In his closing argument, prosecutor Jeff Nedrow focused on the allegation that Bonds lied when he told the 2003 federal grand jury that he had never knowingly taken steroids, even though he had been granted immunity from prosecution. He argued that such falsehoods made under oath impaired the justice system. He speculated that Bonds wanted to hide the fact that his late-career success was achieved when he was using illegal drugs as part of his training regimen. For his part, defense lawyer Allen Ruby simply said that the prosecution had failed to prove its case beyond a reasonable doubt. He added that Bonds had not known he was receiving steroids when he was given "the cream" and "the clear" by trainer Anderson, and that his positive test was the result of unwilling consumption.

The Verdict[edit]

On April 13th, after four days of deliberation, the jury of eight women and four men announced its verdict of guilty on the count of obstruction of justice, although it could not come to an agreement regarding the three remaining perjury charges. The charge carries a maximum penalty of 10 years in jail, although a first-time offender like Bonds was likely to be sentenced to probation only.

The defense immediately requested that the verdict be thrown out, claiming it did not make any sense as Bonds was not found guilty of any of the perjury charges.

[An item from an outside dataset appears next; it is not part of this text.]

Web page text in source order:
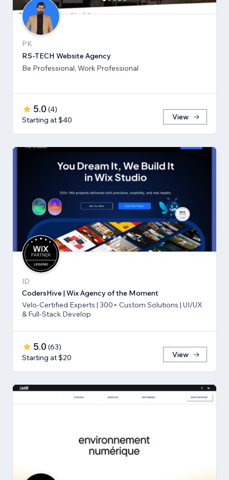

Judge Illston was to rule on that request on May 20th, and also decide on what to do with the three charges that resulted in a hung jury. Sentencing was to follow this next round of decisions, but these were pushed back a number of times. Bonds's lawyers then filed a motion on June 15th asking Judge Illston to either acquit Bonds of the obstruction of justice charge, or grant him a new trial, a first step in attempting to have his conviction quashed, and the prosecution then requested more time to respond and to ponder whether they would seek a retrial for the undecided charges, a request which the judge granted on June 23rd. As a result, the parties only returned to court on August 25th, when they made oral arguments regarding whether the conviction should be maintained or overturned. Judge Illston did not issue a ruling, stating she would do so in writing at a later date. It did not take long in coming, however. A day later, she issued a 20-page ruling upholding Bonds's conviction on the obstruction of justice charge. The defense's next move was now to appeal to the 9th U.S. Circuit Court of Appeals. Satisfied with the one conviction they were able to obtain, the prosecution then decided to dismiss the three charges that resulted in a hung jury. In the meantime, Bonds's sentencing hearing was set for December 16th, when Judge Illston announced a sentence of two years' probation accompanied by 30 days of house arrest, a $4000 fine and 250 hours of community service. While prosecutors argued that the sentence was too lenient, the judge pointed out that this was Bonds's first-ever conviction, that the obstruction of justice was done neither blatantly nor threateningly, and that the sentence was consistent with punishment doled out in similar cases concerning athletes in other sports. As expected, Bonds's lawyers immediately filed an appeal against the sentence.

The Appeal[edit]

It took a while for the request for an appeal to be granted. In 2013, a three-judge panel upheld the conviction, but Bonds's lawyers launched another appeal. On July 1, 2014, the 9th Circuit Court of Appeals ruled that a special panel of 11 judges would review the initial verdict, with arguments to be heard the following September. This came after Bonds had already served his sentence and paid his fine. Finally, the verdict was handed on April 22, 2015 and his felony obstruction of justice conviction was overturned, meaning his legal record was now entirely clean. While some observers jumped on that decision to proclaim there was now no reason to keep Bonds out of the Hall of Fame, it was unlikely that the decision would sway many voters, as their reluctance to vote for Bonds was based on factors other than the strict legal standards of evidence which the courts were bound to follow.